For advertisers, Mr. Schlieff said, the choice is about finding the most effective content for their ad messages and he stressed the engagement theme that Court TV championed during last year’s upfront, the annual TV ad sales marketplace.
Indeed, Charlie Collier, exec VP-ad sales, detailed how the network delivered on last year’s guarantee to sell not only number of viewers but "engaged viewers," calculated by taking Nielsen Media Research minute-by-minute data and mixing it with media agencies' own measures of engagement.
“Court TV is leading a necessary evolution,” said Mr. Collier, who related how the company chief financial officer wanted to limit the amount of engagement dollars the channel could guarantee because of the risk. “The sweet spot of advertising is the involved viewer.”
Four major agencies made engagement-based deals with Court TV: Starcom, Magna Global, Carat and Mediaedge:cia. The network concluded the first quarter with an average prime-time audience of 396,000 in adults aged 18-to-49. Court TV said this is its best quarter in its 15-year history.
Marc Juris, general manager and program chief, unveiled a raft of compelling and offbeat upcoming shows as part of the network's upfront presentation.
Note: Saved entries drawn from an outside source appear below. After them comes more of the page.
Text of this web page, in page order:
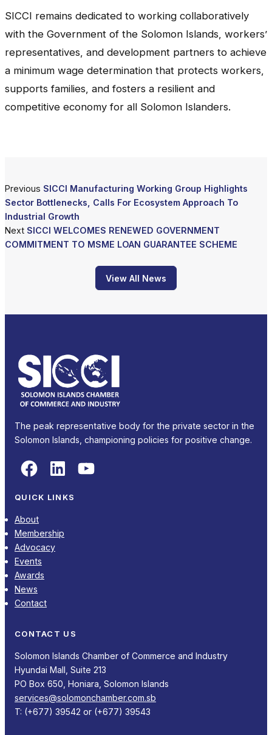
SICCI remains dedicated to working collaboratively
with the Government of the Solomon Islands, workers’
representatives, and development partners to achieve
a minimum wage determination that protects workers,
supports families, and fosters a resilient and
competitive economy for all Solomon Islanders.
Previous SICCI Manufacturing Working Group Highlights
Sector Bottlenecks, Calls For Ecosystem Approach To
Industrial Growth
Next SICCI WELCOMES RENEWED GOVERNMENT
COMMITMENT TO MSME LOAN GUARANTEE SCHEME
View All News
The peak representative body for the private sector in the
Solomon Islands, championing policies for positive change.
Facebook LinkedIn YouTube
QUICK LINKS
About
Membership
Advocacy
Events
Awards
News
Contact
CONTACT US
Solomon Islands Chamber of Commerce and Industry
Hyundai Mall, Suite 213
PO Box 650, Honiara, Solomon Islands
services@solomonchamber.com.sb
T: (+677) 39542 or (+677) 39543
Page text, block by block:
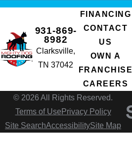
931-869-
8982
Clarksville,
TN 37042
FINANCING
CONTACT
US
OWN A
FRANCHISE
CAREERS
© 2026 All Rights Reserved.
Terms of Use Privacy Policy
Site SearchAccessibilitySite Map
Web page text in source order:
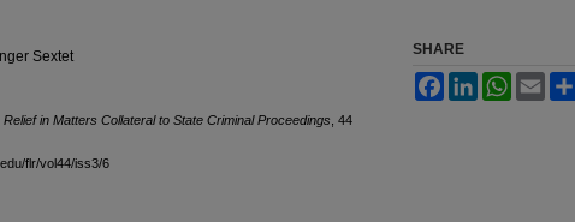
Sextet
in Matters Collateral to State Criminal Proceedings , 44
flr/vol44/iss3/6
SHARE
FacebookLinkedInWhatsApp
Email
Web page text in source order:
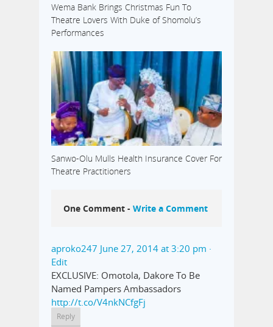
Wema Bank Brings Christmas Fun To
Theatre Lovers With Duke of Shomolu’s
Performances
Sanwo-Olu Mulls Health Insurance Cover For
Theatre Practitioners
One Comment - Write a Comment
aproko247 June 27, 2014 at 3:20 pm ·
Edit
EXCLUSIVE: Omotola, Dakore To Be
Named Pampers Ambassadors
http://t.co/V4nkNCfgFj
Reply
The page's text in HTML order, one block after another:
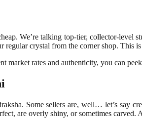
We’re talking top-tier, collector-level
crystal from the corner shop. This
market rates and authenticity, you can
Some sellers are, well… let’s say
are overly shiny, or sometimes
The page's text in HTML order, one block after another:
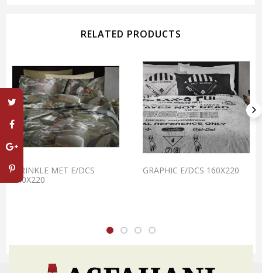
RELATED PRODUCTS
WRINKLE MET E/DCS
240X220
GRAPHIC E/DCS 160X220
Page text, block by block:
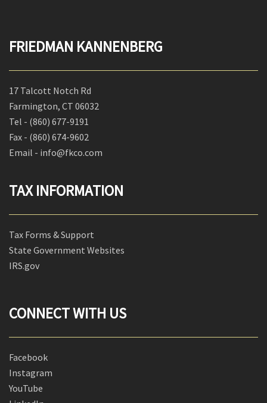
FRIEDMAN KANNENBERG
17 Talcott Notch Rd
Farmington, CT 06032
Tel - (860) 677-9191
Fax - (860) 674-9602
Email - info@fkco.com
TAX INFORMATION
Tax Forms & Support
State Government Websites
IRS.gov
CONNECT WITH US
Facebook
Instagram
YouTube
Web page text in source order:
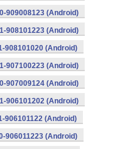
909008123 (Android)
908101223 (Android)
908101020 (Android)
907100223 (Android)
907009124 (Android)
906101202 (Android)
906101122 (Android)
906011223 (Android)
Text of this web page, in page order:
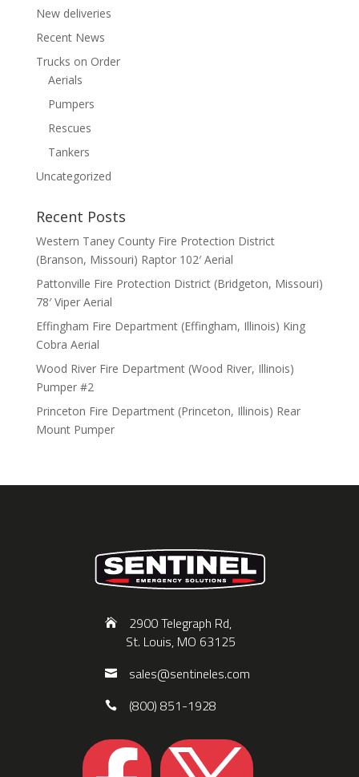
New deliveries
Recent News
Trucks on Order
Aerials
Pumpers
Rescues
Tankers
Uncategorized
Recent Posts
Western Taney County Fire Protection District
(Branson, Missouri) Raptor 102′ Aerial
Pattonville Fire Protection District (Bridgeton, Missouri)
78′ Viper Aerial
Effingham Fire Department (Effingham, Illinois) King
Cobra Aerial
Wood River Fire Department (Wood River, Illinois)
Pumper #2
Princeton Fire Department (Princeton, Illinois) Rear
Mount Pumper
2900 Telegraph Rd,
St. Louis, MO 63125
sales@sentineles.com
(800) 851-1928
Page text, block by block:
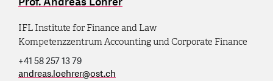
IFL Institute for Finance and Law
Kompetenzzentrum Accounting und Corporate Finance
+41 58 257 13 79
andreas.loehrer@ost.ch
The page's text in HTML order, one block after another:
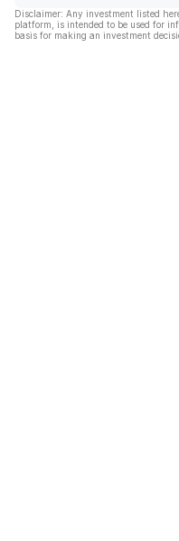
Disclaimer: Any investment listed
platform, is intended to be used for
basis for making an investment
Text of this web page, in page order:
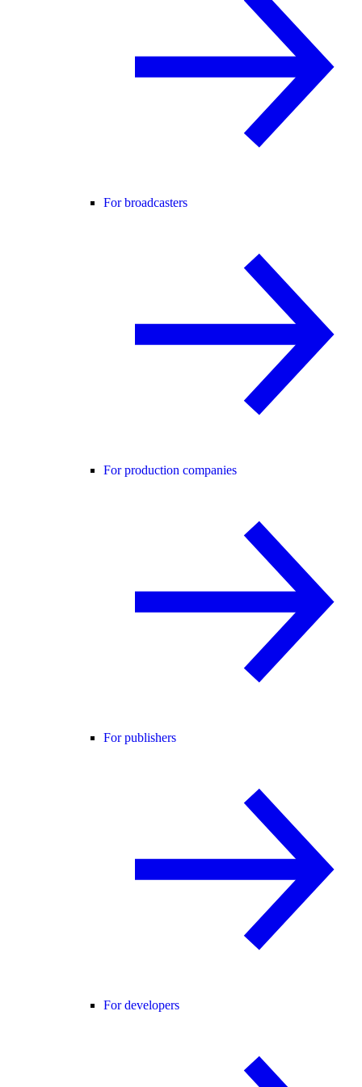
For broadcasters
For production companies
For publishers
For developers
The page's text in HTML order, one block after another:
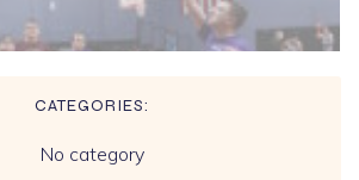
CATEGORIES:
No category
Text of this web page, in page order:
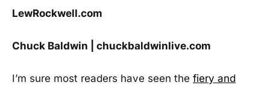
LewRockwell.com
Chuck Baldwin | chuckbaldwinlive.com
I’m sure most readers have seen the fiery and
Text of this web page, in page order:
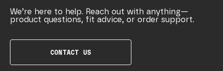
We’re here to help. Reach out with anything—
product questions, fit advice, or order support.
CONTACT US
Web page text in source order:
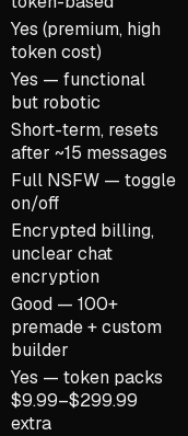
Yes (premium, high
token cost)
Yes — functional
but robotic
Short-term, resets
after ~15 messages
Full NSFW — toggle
on/off
Encrypted billing,
unclear chat
encryption
Good — 100+
premade + custom
builder
Yes — token packs
$9.99–$299.99
extra
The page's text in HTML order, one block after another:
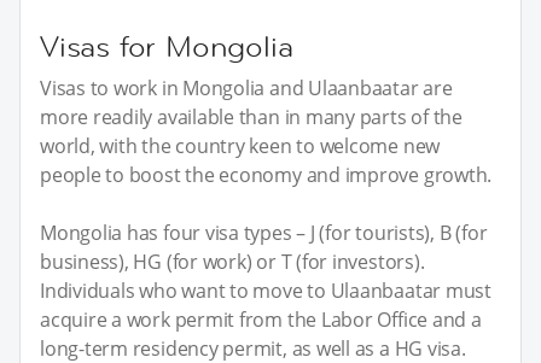
Visas for Mongolia
Visas to work in Mongolia and Ulaanbaatar are
more readily available than in many parts of the
world, with the country keen to welcome new
people to boost the economy and improve growth.
Mongolia has four visa types – J (for tourists), B (for
business), HG (for work) or T (for investors).
Individuals who want to move to Ulaanbaatar must
acquire a work permit from the Labor Office and a
long-term residency permit, as well as a HG visa.
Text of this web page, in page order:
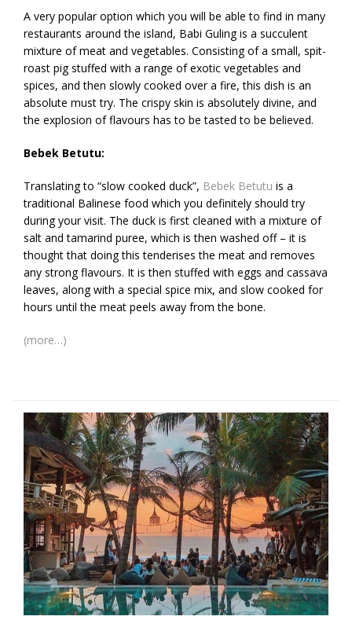
A very popular option which you will be able to find in many
restaurants around the island, Babi Guling is a succulent
mixture of meat and vegetables. Consisting of a small, spit-
roast pig stuffed with a range of exotic vegetables and
spices, and then slowly cooked over a fire, this dish is an
absolute must try. The crispy skin is absolutely divine, and
the explosion of flavours has to be tasted to be believed.
Bebek Betutu:
Translating to “slow cooked duck”, Bebek Betutu is a
traditional Balinese food which you definitely should try
during your visit. The duck is first cleaned with a mixture of
salt and tamarind puree, which is then washed off – it is
thought that doing this tenderises the meat and removes
any strong flavours. It is then stuffed with eggs and cassava
leaves, along with a special spice mix, and slow cooked for
hours until the meat peels away from the bone.
(more…)
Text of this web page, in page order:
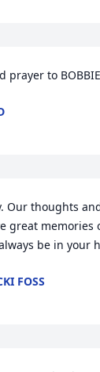
prayer to
Our thoughts
great memories
be in your
FOSS
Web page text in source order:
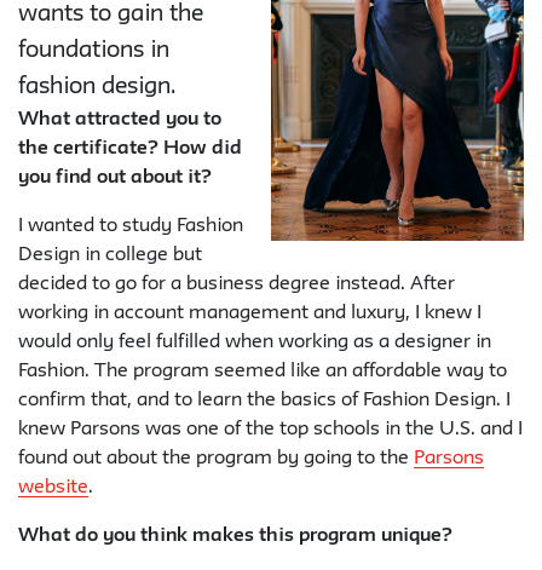
wants to gain the
foundations in
fashion design.
What attracted you to
the certificate? How did
you find out about it?
I wanted to study Fashion
Design in college but
decided to go for a business degree instead. After
working in account management and luxury, I knew I
would only feel fulfilled when working as a designer in
Fashion. The program seemed like an affordable way to
confirm that, and to learn the basics of Fashion Design. I
knew Parsons was one of the top schools in the U.S. and I
found out about the program by going to the Parsons
website.
What do you think makes this program unique?
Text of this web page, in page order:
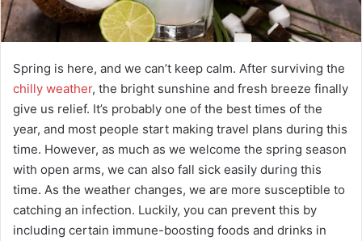
Spring is here, and we can’t keep calm. After surviving the
chilly weather, the bright sunshine and fresh breeze finally
give us relief. It’s probably one of the best times of the
year, and most people start making travel plans during this
time. However, as much as we welcome the spring season
with open arms, we can also fall sick easily during this
time. As the weather changes, we are more susceptible to
catching an infection. Luckily, you can prevent this by
including certain immune-boosting foods and drinks in
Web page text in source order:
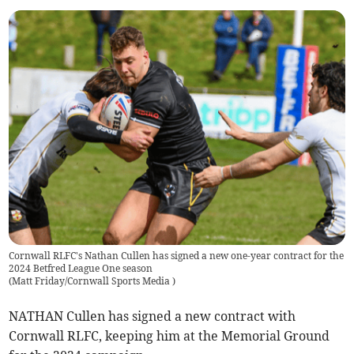
Cornwall RLFC's Nathan Cullen has signed a new one-year contract for the
2024 Betfred League One season
(Matt Friday/Cornwall Sports Media)
NATHAN Cullen has signed a new contract with
Cornwall RLFC, keeping him at the Memorial Ground
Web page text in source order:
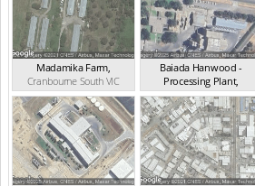
Madamika Farm,
Cranbourne South VIC
Baiada Hanwood -
Processing Plant,
HanwoodNSW
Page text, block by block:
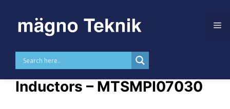
content
High Current Power
Inductors – MTSMPI07030
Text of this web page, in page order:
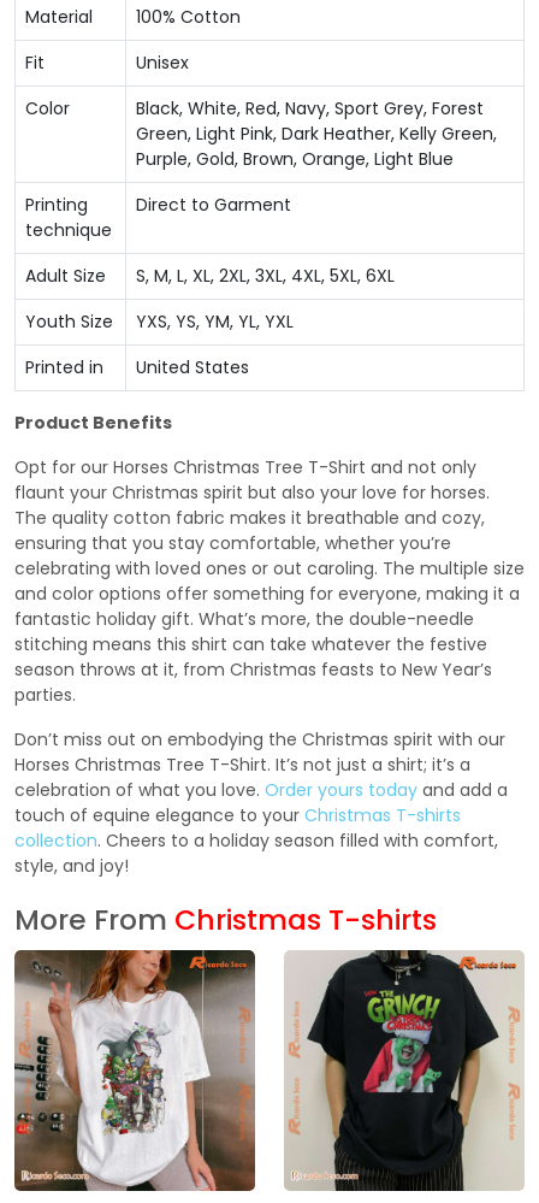
Material
100% Cotton
Fit
Unisex
Color
Black, White, Red, Navy, Sport Grey, Forest
Green, Light Pink, Dark Heather, Kelly Green,
Purple, Gold, Brown, Orange, Light Blue
Printing
technique
Direct to Garment
Adult Size
S, M, L, XL, 2XL, 3XL, 4XL, 5XL, 6XL
Youth Size
YXS, YS, YM, YL, YXL
Printed in
United States
Product Benefits
Opt for our Horses Christmas Tree T-Shirt and not only
flaunt your Christmas spirit but also your love for horses.
The quality cotton fabric makes it breathable and cozy,
ensuring that you stay comfortable, whether you’re
celebrating with loved ones or out caroling. The multiple size
and color options offer something for everyone, making it a
fantastic holiday gift. What’s more, the double-needle
stitching means this shirt can take whatever the festive
season throws at it, from Christmas feasts to New Year’s
parties.
Don’t miss out on embodying the Christmas spirit with our
Horses Christmas Tree T-Shirt. It’s not just a shirt; it’s a
celebration of what you love. Order yours today and add a
touch of equine elegance to your Christmas T-shirts
collection. Cheers to a holiday season filled with comfort,
style, and joy!
More From Christmas T-shirts
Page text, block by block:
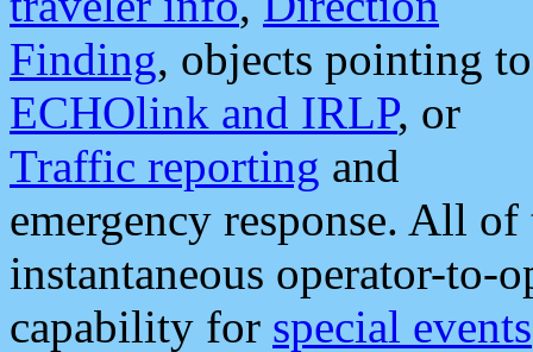
Finding, objects pointing to
ECHOlink and IRLP, or
Traffic reporting and
emergency response. All
instantaneous operator-to-
capability for special events
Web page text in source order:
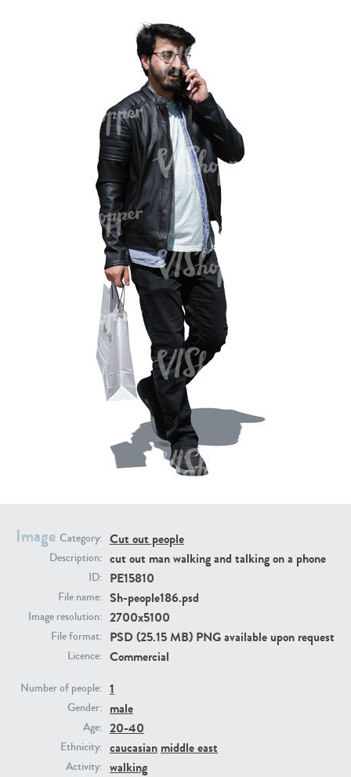
Image Category: Cut out people
Description: cut out man walking and talking on a phone
ID: PE15810
File name: Sh-people186.psd
Image resolution: 2700x5100
File format: PSD (25.15 MB) PNG available upon request
Licence: Commercial
Number of people: 1
Gender: male
Age: 20-40
Ethnicity: caucasian middle east
Activity: walking
PE22971
PE22307
PE8030
PE23293
PE22731
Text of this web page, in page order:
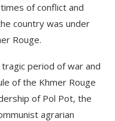
of conflict and
country was under
Rouge.
tragic period of war and
of the Khmer Rouge
of Pol Pot, the
agrarian
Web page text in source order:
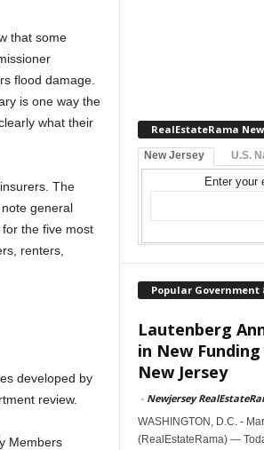
that some
flood damage.
is one way the
what their
The
general
the five most
renters,
developed by
review.
Members
RealEstateRama
New Jersey U.S.
Enter your
Popular Government
Lautenberg
in New
New Jersey
- Newjersey
WASHINGTON, D.C. -
(RealEstateRama) —
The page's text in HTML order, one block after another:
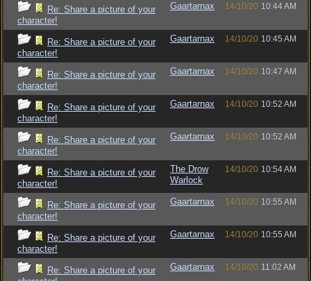
Re: Share a picture of your
character!
Gaartarnax 14/10/20 10:44 AM
Re: Share a picture of your
character!
Gaartarnax 14/10/20 10:45 AM
Re: Share a picture of your
character!
Gaartarnax 14/10/20 10:47 AM
Re: Share a picture of your
character!
Gaartarnax 14/10/20 10:52 AM
Re: Share a picture of your
character!
Gaartarnax 14/10/20 10:52 AM
Re: Share a picture of your
character!
The Drow
Warlock
14/10/20 10:54 AM
Re: Share a picture of your
character!
Gaartarnax 14/10/20 10:55 AM
Re: Share a picture of your
character!
Gaartarnax 14/10/20 10:55 AM
Re: Share a picture of your
Gaartarnax 14/10/20 11:02 AM
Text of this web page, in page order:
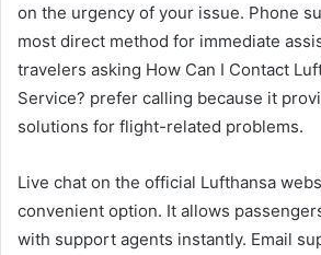
on the urgency of your issue. Phone
most direct method for immediate
travelers asking How Can I Contact
Service? prefer calling because it
solutions for flight-related problems.
Live chat on the official Lufthansa
convenient option. It allows
with support agents instantly. Email

The shows include a one-off called “Spam: The Documentary,” about how all that unwanted e-mail got its name (from the Monty Python sketch), and a hilarious but serious look at Jan Lewan, “The Man Who Would be Polka King,” a popular performer who was a criminal mastermind.
The network also has two shows in development, one fronted by director John Waters called “Divorce Story,” which follows a marriage after it goes sour, and “Call 911,” about the most amazing calls made to emergency service operators.